Scene 2.1 - The palace, London
Sensing the approach of his death, Edward gathers the queen and her relatives together with Hastings, Catesby, and Buckingham to reconcile them to one another. At the sick king's command, the former enemies take hands, kiss, and swear allegiance to one another. Buckingham vows to the queen that if he should ever harm her or her family, he hopes that God will punish him by causing his best-loved friend to betray him. Edward wonders aloud why Richard has not yet arrived to be reconciled to the queen's family and "make the blessed period of this peace." When Richard arrives, he appears ready to participate in Edward's "blessed labor," asking forgiveness from any in the gathering whom he has offended, either unknowingly or in anger. Nonetheless, he never admits any real wrong-doing on his own part, claiming that his enemies have held grievances against him "without desert." Continuing to play the role of saintly innocent, he pretends to be at peace with all the world: "I do not know the Englishman alive / With whom my soul is any jot at odds / More than the infant that is born to-night." Somewhat belying his pretence of childlike innocence, he calls attention to his virtue, declaring that "I thank God for my humility."
The queen, apparently accepting Richard's showy apology, declares that this day will be kept as a "holy day," and asks Edward to release Clarence from prison so "all strifes" at court will be fully resolved. Richard abruptly accuses her of mocking him by pretending that Clarence is still alive, for "Who knows not that the gentle Duke is dead?" In fact, no one on stage could have known this, and their cheeks turn pale with shock. Edward demands to know why Clarence was killed, when "the order was revers'd" that sentenced him to death. In a flight of fancy, Richard imagines that Edward's original order for Clarence's death was carried by a winged Mercury, the speedy messenger to the gods, while the second order canceling his death warrant was conveyed by a slow-moving cripple who arrived after the burial of the man he came to save. Speaking with a double meaning, he hopes aloud that there are no worse offenders against the king than Clarence among those who remain alive and unsuspected.

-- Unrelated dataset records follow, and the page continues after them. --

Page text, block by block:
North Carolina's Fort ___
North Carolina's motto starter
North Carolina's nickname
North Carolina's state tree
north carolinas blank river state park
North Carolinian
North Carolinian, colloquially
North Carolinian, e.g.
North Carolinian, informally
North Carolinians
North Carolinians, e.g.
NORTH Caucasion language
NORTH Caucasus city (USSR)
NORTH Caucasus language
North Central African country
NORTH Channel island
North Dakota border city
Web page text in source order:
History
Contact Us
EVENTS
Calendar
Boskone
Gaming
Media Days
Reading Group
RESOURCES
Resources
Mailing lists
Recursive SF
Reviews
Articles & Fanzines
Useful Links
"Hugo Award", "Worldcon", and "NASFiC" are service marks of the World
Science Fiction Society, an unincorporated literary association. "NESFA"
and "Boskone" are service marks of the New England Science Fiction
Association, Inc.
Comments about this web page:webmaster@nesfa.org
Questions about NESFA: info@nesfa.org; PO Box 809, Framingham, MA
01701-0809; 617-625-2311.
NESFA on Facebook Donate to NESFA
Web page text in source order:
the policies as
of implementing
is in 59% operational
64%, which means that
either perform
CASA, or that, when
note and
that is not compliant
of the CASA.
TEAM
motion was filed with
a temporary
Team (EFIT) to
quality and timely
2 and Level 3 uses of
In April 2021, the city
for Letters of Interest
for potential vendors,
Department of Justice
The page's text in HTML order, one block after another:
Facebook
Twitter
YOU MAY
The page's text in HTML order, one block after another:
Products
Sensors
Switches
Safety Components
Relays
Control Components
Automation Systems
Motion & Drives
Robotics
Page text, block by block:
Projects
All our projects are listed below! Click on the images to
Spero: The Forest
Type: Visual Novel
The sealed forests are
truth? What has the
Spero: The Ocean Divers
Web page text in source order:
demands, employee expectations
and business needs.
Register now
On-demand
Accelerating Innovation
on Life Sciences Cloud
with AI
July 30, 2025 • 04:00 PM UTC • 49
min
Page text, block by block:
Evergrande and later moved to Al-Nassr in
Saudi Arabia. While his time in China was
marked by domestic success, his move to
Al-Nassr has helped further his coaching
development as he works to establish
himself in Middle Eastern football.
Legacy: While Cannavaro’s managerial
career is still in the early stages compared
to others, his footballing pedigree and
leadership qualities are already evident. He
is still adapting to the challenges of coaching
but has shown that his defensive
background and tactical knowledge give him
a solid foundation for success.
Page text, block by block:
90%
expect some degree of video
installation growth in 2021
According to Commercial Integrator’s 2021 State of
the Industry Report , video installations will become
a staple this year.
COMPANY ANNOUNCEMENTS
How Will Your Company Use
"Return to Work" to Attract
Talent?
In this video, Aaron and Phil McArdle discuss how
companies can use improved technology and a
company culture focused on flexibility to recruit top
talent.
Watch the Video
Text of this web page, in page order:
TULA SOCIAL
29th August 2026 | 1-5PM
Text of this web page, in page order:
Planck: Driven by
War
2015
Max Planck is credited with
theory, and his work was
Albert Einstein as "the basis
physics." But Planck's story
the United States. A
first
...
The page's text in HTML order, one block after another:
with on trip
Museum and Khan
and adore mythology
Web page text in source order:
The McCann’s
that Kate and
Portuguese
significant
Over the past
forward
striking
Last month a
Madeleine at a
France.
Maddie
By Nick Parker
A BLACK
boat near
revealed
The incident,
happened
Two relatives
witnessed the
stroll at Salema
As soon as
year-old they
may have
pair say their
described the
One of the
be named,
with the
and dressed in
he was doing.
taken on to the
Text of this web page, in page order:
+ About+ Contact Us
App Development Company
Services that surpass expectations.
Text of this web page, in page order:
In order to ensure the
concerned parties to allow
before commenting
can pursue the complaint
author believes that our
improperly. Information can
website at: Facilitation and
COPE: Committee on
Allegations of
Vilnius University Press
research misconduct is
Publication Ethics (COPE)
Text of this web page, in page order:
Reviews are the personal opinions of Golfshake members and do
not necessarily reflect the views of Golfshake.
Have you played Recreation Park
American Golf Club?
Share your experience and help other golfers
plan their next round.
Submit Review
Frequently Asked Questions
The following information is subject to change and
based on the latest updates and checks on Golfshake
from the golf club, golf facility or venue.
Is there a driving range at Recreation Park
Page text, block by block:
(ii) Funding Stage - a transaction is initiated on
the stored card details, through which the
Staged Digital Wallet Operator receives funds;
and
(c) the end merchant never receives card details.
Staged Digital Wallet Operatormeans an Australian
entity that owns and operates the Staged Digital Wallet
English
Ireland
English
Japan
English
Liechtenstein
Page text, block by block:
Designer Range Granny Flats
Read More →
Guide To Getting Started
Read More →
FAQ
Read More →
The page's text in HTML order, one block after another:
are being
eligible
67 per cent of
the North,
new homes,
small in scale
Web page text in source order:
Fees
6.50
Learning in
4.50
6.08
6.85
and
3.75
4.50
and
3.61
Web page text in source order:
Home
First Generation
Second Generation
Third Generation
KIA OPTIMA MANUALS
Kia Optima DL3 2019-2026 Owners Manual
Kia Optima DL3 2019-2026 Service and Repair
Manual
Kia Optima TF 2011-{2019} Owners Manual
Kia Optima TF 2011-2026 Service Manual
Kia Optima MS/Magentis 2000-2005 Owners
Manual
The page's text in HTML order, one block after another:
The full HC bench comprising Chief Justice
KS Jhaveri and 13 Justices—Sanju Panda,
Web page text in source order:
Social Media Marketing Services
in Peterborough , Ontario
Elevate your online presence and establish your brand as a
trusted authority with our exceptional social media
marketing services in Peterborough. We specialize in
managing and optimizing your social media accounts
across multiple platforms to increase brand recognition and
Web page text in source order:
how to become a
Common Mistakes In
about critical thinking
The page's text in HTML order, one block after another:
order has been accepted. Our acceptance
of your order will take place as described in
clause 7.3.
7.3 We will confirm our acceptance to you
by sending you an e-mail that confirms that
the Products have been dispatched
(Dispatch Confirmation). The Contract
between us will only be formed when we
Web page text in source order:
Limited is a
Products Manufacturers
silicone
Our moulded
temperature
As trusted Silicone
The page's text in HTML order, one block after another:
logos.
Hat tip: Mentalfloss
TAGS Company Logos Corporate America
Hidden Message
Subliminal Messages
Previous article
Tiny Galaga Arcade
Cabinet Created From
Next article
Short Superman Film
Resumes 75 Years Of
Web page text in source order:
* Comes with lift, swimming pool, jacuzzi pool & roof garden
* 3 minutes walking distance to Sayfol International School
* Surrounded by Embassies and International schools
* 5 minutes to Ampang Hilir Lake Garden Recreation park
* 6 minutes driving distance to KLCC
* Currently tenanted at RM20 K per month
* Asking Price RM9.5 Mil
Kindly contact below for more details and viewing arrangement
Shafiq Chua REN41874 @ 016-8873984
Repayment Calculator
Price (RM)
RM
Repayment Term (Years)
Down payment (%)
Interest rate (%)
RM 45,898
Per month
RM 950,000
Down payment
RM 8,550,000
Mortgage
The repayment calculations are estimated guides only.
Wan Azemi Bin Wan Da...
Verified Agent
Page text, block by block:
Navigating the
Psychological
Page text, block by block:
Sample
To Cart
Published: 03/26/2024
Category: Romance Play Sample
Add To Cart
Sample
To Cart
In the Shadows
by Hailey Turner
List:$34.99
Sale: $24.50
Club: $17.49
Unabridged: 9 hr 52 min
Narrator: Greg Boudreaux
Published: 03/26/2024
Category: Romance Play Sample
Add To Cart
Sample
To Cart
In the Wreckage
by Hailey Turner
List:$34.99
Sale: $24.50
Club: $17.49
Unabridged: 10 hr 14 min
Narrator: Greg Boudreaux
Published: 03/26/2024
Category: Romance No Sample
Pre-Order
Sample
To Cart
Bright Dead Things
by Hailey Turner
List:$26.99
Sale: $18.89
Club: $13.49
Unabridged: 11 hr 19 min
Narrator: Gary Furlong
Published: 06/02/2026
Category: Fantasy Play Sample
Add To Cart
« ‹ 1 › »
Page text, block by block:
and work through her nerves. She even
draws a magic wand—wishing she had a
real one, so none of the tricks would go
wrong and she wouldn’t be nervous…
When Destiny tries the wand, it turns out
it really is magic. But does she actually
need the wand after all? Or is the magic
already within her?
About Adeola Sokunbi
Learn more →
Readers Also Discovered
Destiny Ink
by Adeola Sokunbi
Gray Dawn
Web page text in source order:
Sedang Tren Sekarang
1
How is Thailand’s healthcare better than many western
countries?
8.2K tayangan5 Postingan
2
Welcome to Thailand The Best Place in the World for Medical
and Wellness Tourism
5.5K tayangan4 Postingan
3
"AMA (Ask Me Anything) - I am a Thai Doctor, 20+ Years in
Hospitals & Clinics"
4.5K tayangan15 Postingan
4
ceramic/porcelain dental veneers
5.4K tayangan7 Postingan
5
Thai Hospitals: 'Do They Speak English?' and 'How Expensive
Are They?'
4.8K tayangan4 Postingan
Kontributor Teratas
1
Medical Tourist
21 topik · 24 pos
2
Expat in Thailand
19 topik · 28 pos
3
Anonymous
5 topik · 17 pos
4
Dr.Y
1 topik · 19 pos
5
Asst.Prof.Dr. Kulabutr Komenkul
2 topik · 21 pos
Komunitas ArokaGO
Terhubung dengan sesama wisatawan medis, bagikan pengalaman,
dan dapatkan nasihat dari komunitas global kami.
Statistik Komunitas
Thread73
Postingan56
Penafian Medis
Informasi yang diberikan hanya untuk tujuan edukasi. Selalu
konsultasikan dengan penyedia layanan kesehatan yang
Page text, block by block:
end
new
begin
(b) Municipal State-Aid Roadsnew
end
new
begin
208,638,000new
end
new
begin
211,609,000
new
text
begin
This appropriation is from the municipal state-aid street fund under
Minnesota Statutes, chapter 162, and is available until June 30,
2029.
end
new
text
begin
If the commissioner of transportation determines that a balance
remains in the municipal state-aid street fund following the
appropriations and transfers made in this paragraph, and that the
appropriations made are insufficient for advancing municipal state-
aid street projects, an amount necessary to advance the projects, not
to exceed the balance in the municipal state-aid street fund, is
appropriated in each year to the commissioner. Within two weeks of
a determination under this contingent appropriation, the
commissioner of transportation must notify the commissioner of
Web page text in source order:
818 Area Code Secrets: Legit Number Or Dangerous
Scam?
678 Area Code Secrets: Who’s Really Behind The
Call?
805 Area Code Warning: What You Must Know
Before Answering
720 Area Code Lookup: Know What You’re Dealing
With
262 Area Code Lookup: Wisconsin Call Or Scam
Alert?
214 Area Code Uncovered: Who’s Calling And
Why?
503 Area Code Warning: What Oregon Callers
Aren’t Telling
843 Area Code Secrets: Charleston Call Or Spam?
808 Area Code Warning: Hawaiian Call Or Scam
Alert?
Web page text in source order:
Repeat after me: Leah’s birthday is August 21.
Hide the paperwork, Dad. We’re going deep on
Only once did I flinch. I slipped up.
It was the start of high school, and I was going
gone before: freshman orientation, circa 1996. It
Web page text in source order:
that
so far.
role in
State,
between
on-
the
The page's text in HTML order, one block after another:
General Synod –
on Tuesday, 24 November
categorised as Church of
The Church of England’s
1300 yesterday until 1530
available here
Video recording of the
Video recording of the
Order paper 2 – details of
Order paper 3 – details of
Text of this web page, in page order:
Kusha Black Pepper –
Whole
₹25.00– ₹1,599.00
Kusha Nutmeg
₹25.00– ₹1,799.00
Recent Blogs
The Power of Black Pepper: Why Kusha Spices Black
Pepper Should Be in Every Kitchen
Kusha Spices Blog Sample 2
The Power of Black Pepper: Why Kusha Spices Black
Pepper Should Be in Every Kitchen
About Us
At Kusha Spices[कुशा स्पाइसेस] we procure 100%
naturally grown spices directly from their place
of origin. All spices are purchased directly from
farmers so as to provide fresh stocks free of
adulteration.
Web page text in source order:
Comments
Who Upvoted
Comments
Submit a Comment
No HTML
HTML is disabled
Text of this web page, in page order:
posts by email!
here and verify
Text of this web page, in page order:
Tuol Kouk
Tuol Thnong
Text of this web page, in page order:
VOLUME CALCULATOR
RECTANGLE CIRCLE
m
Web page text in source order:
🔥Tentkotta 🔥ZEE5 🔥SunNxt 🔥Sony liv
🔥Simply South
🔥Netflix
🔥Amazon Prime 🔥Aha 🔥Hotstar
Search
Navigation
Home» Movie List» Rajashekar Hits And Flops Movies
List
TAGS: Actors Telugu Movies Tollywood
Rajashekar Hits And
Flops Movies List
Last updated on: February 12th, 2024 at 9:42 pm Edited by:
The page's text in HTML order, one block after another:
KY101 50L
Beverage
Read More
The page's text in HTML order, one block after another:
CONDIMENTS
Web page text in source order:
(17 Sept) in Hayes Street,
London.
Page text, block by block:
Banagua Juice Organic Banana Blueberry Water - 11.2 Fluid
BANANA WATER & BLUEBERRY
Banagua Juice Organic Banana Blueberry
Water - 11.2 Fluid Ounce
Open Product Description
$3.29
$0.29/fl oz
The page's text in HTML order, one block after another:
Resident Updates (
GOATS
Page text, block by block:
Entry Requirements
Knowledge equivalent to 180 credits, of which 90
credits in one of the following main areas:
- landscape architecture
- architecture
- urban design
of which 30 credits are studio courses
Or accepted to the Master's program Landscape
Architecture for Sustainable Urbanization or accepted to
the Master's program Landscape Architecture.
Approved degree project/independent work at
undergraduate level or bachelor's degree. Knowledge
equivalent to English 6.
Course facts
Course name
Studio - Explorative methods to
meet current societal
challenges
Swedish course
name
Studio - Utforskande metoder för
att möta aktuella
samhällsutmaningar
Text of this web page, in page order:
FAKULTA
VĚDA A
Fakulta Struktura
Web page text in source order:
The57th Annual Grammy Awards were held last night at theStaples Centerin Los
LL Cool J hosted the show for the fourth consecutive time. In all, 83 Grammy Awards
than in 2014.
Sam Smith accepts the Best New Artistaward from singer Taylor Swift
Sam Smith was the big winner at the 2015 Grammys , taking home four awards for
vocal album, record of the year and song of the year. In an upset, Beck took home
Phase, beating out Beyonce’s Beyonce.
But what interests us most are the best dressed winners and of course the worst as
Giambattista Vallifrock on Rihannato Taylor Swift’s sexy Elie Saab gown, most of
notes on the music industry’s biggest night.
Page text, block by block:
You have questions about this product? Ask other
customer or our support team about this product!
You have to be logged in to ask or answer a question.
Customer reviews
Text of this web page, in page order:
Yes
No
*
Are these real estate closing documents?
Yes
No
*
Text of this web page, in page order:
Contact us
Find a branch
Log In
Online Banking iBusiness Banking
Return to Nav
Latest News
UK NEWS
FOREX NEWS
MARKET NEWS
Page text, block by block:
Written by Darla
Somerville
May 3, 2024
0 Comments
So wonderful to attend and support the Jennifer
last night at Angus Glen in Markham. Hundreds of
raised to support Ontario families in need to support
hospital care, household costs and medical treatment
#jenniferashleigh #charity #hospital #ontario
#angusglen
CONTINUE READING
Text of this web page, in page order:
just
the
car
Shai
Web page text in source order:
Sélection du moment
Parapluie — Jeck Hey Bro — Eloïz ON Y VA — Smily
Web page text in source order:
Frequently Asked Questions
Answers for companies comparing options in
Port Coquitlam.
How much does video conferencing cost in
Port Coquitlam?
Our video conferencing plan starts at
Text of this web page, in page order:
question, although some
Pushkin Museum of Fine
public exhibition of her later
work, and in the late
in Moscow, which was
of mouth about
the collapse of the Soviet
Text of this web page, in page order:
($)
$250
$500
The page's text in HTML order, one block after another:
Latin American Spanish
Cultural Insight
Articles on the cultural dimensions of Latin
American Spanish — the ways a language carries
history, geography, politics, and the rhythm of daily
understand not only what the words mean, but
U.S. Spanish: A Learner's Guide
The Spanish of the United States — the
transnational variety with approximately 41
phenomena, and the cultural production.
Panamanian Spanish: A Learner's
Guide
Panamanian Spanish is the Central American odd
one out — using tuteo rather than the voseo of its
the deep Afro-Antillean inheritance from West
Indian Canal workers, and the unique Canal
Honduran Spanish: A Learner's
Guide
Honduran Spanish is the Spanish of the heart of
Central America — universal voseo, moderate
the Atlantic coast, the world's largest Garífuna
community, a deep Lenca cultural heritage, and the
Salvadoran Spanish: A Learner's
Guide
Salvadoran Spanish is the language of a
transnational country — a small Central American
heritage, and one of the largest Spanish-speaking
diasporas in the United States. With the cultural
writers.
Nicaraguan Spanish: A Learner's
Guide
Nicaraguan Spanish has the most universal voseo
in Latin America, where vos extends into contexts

While the court takes in the unwelcome news, Stanley enters requesting a favor from the king. According to custom, he kneels before the king until Edward agrees to grant whatever he will ask. His servant has killed a servant to the Duke of Norfolk in a brawl, and Stanley asks the king to pardon him. Edward compares the innocent Clarence, put to death only for thinking treason (or so the king believes), with Stanley's servant, who has killed a man while drunk. He reminds himself of the time when Clarence saved his life in battle, and later gave up his own clothing in order to keep Edward warm when they slept on the cold battlefield. He wonders how he can pardon the murderous servant, when he refused to save his own brother's life out of pity, love, or gratitude. Edward blames those around him, as well as himself, for failing to speak on Clarence's behalf. Despondent, he pardons Stanley's servant, and calls upon Hastings and the rest to help him back to his bedchamber. After Edward departs, Richard calls Edward's despair "the fruits of rashness" and marvels aloud at the brazen hypocrisy of the queen's relatives, who turned pale at the news of the murder that he claims they brought about. Buckingham goes with him to attend upon the king.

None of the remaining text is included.